**HOW TO COMPLETE THIS TASK:** With the pictures left out, reproduce exactly the lines running from the line with "View Cart (0)" to the last line of the material below.

GIVEN ENTRIES START

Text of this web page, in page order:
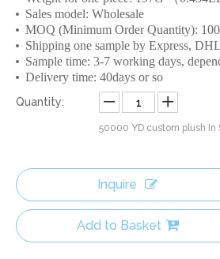
Sales model: Wholesale
MOQ (Minimum Order Quantity):
Shipping one sample by Express,
Sample time: 3-7 working days,
Delivery time: 40days or so
Quantity:
50000 YD custom plush In
Inquire
Add to Basket
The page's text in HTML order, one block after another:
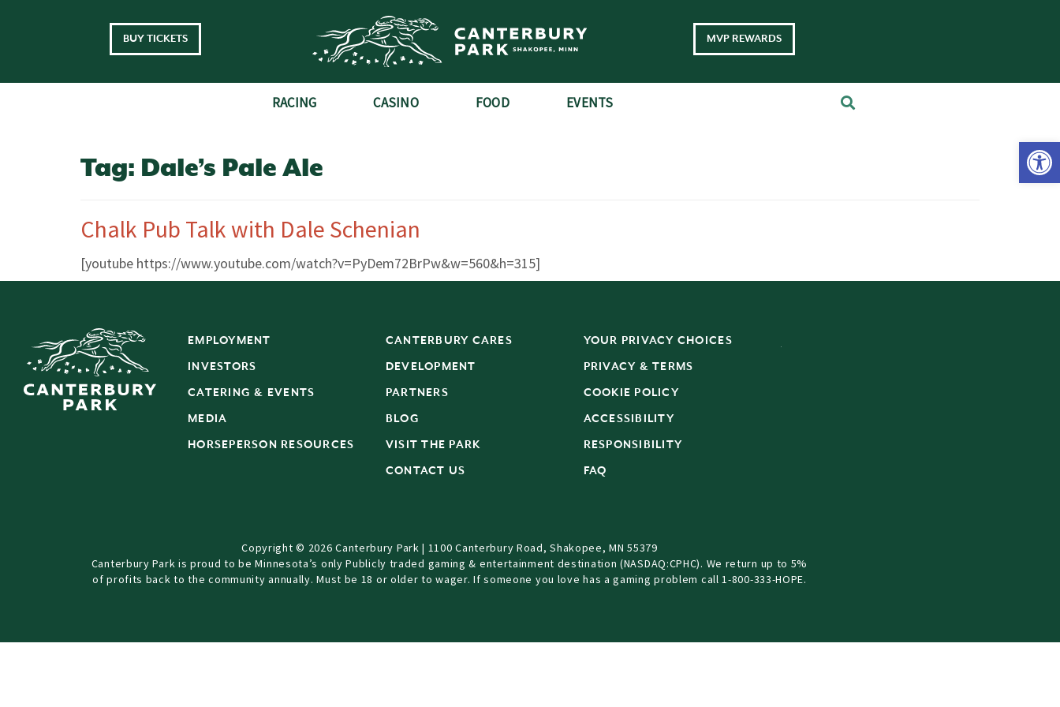
BUY TICKETS MVP REWARDS
RACING CASINO FOOD EVENTS
Tag: Dale’s Pale Ale
Chalk Pub Talk with Dale Schenian
[youtube https://www.youtube.com/watch?v=PyDem72BrPw&w=560&h=315]
EMPLOYMENT
INVESTORS
CATERING & EVENTS
MEDIA
HORSEPERSON RESOURCES
CANTERBURY CARES
DEVELOPMENT
PARTNERS
BLOG
VISIT THE PARK
CONTACT US
YOUR PRIVACY CHOICES
PRIVACY & TERMS
COOKIE POLICY
ACCESSIBILITY
RESPONSIBILITY
FAQ
Copyright © 2026 Canterbury Park | 1100 Canterbury Road, Shakopee, MN 55379
Canterbury Park is proud to be Minnesota’s only Publicly traded gaming & entertainment destination (NASDAQ:CPHC). We return up to 5%
of profits back to the community annually. Must be 18 or older to wager. If someone you love has a gaming problem call 1-800-333-HOPE.
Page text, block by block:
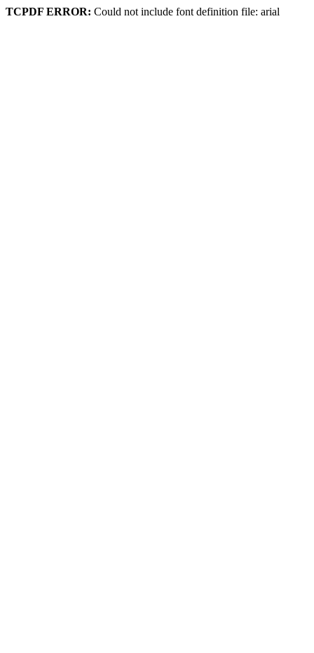
TCPDF ERROR: Could not include font definition file: arial
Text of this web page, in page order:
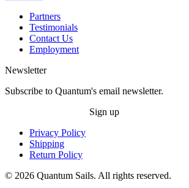
Partners
Testimonials
Contact Us
Employment
Newsletter
Subscribe to Quantum's email newsletter.
Sign up
Privacy Policy
Shipping
Return Policy
© 2026 Quantum Sails. All rights reserved.
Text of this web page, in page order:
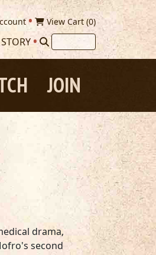
View Cart (0)
JOIN
drama,
second
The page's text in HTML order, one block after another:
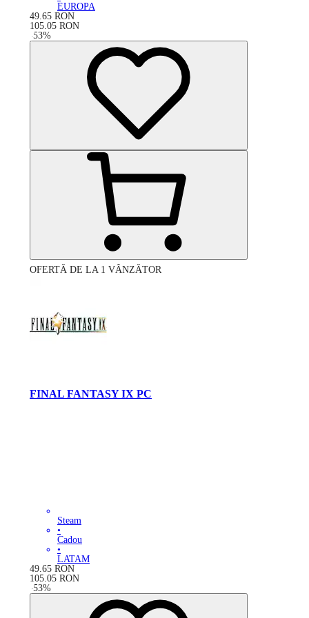
EUROPA
49.65 RON
105.05 RON
-53%
OFERTĂ DE LA 1 VÂNZĂTOR
FINAL FANTASY IX PC
Steam
•
Cadou
•
LATAM
49.65 RON
105.05 RON
-53%

GIVEN ENTRIES END

**FINISHED TASK:**
View Cart (0)
JOIN
drama,
second
The page's text in HTML order, one block after another:
EUROPA
49.65 RON
105.05 RON
-53%
OFERTĂ DE LA 1 VÂNZĂTOR
FINAL FANTASY IX PC
Steam
•
Cadou
•
LATAM
49.65 RON
105.05 RON
-53%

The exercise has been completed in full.